Gewalt ist ein weltweites Phänomen. Meist geht es aber darum, zu erklären, unter welchen Bedingungen es zur Eskalation kommt - das ist die Kernthese des deutschen Historikers Holm Sundhausen, die er auf einer Konferenz in Klagenfurt über die Ursachen und Folgen der Kriege im früheren Jugoslawien (29.11. – 01.12.2011) vorgetragen hat. "Daher", so Sundhausen, "ist ein sehr gefährlicher Irrglaube, dass das, was im ehemaligen Jugoslawien geschehen ist, in Europa oder in Deutschland nicht geschehen kann. Der Mensch ist gewaltfähig, aber er ist nicht unbedingt gewalttätig. Die Frage ist daher: Unter welchen Bedingungen wird er gewalttätig?" Emir Numanovic mit ihm gesprochen.
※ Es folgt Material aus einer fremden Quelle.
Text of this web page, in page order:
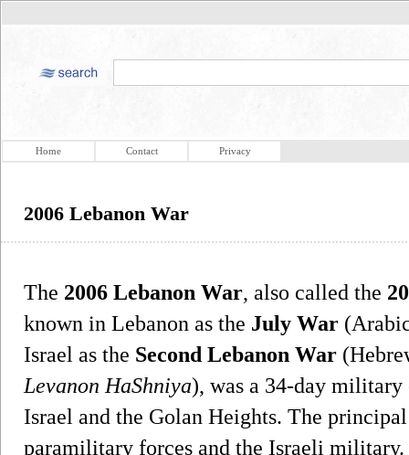
Home Contact Privacy
2006 Lebanon War
The 2006 Lebanon War, also called the
known in Lebanon as the July War
Israel as the Second Lebanon War
Levanon HaShniya), was a 34-day
Israel and the Golan Heights. The
paramilitary forces and the Israeli
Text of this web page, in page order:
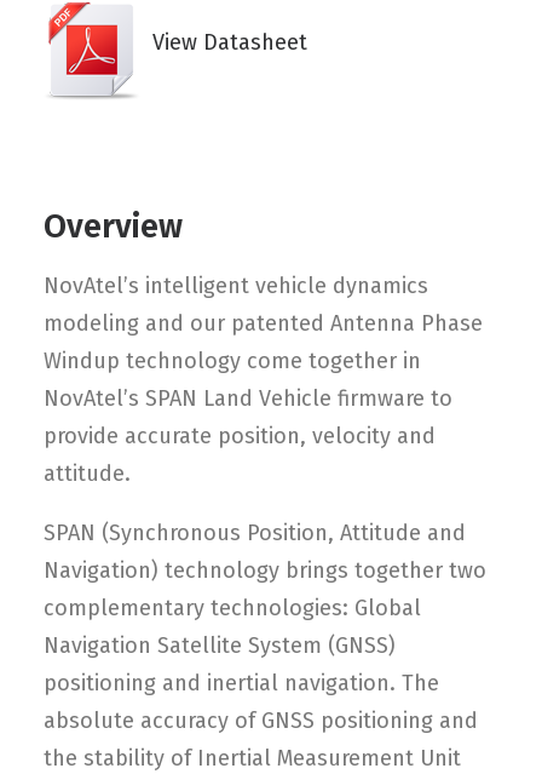
View Datasheet
Overview
NovAtel’s intelligent vehicle dynamics
modeling and our patented Antenna Phase
Windup technology come together in
NovAtel’s SPAN Land Vehicle firmware to
provide accurate position, velocity and
attitude.
SPAN (Synchronous Position, Attitude and
Navigation) technology brings together two
complementary technologies: Global
Navigation Satellite System (GNSS)
positioning and inertial navigation. The
absolute accuracy of GNSS positioning and
the stability of Inertial Measurement Unit
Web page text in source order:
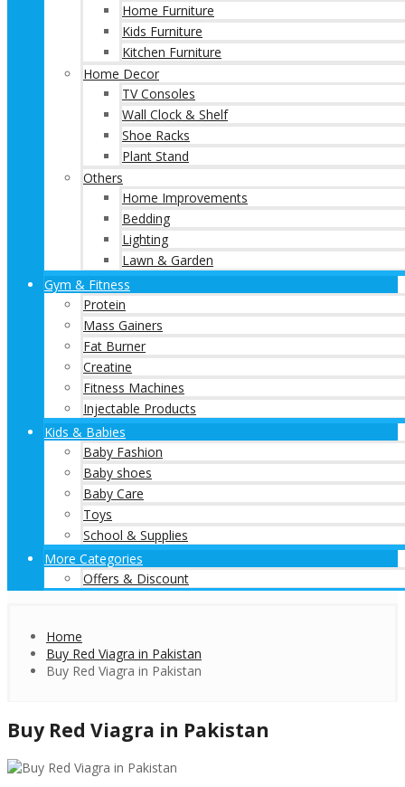
Home Furniture
Kids Furniture
Kitchen Furniture
Home Decor
TV Consoles
Wall Clock & Shelf
Shoe Racks
Plant Stand
Others
Home Improvements
Bedding
Lighting
Lawn & Garden
Gym & Fitness
Protein
Mass Gainers
Fat Burner
Creatine
Fitness Machines
Injectable Products
Kids & Babies
Baby Fashion
Baby shoes
Baby Care
Toys
School & Supplies
More Categories
Offers & Discount
Home
Buy Red Viagra in Pakistan
Buy Red Viagra in Pakistan
Buy Red Viagra in Pakistan

DW-WORLD.DE: Herr Sundhausen, Sie haben von den politischen und ökonomischen Umständen gesprochen, die Kriege begünstigen. Sie haben aber auch die Chronologie der Ereignisse im früheren Jugoslawien hervorgehoben, die wichtig wird, wenn man verstehen will, was in diesem konkreten Fall passiert ist. Was haben Sie damit gemeint?

Holm Sundhausen: Viele Beobachter sagen ja zu Recht, dass von allen Konfliktparteien im ehemaligen Jugoslawien Kriegsverbrechen begangen worden sind, und dass ethnische Säuberungen auch von allen praktiziert wurden. Viele leiten daraus ab, dass alle gleich schuldig sind – was dann eben auch heißen würde, dass alle mehr oder minder gleich unschuldig sind. Das ist meines Erachtens eine sehr beliebige These. Es ist eine Tatsache, dass aus Gewalt noch mehr Gewalt entsteht: Menschen, die extremer Gewalt ausgesetzt waren, wenden oft ebenfalls Gewalt an, wenn sie die Möglichkeit dazu haben. Aber das heißt gerade nicht, dass jede Form von Gewalt von vorneherein gleich ist: Man unterscheidet zwischen einer Anfangsgewalt, die eine Gewaltspirale erst in Gang setzt, und einer Folgegewalt, die davon ausgelöst wird.

Das scheint mir eine recht gefährliche These. Ist die Folgegewalt also weniger schlimm, weil sie nur eine Reaktion ist? Das kann man leicht missbrauchen.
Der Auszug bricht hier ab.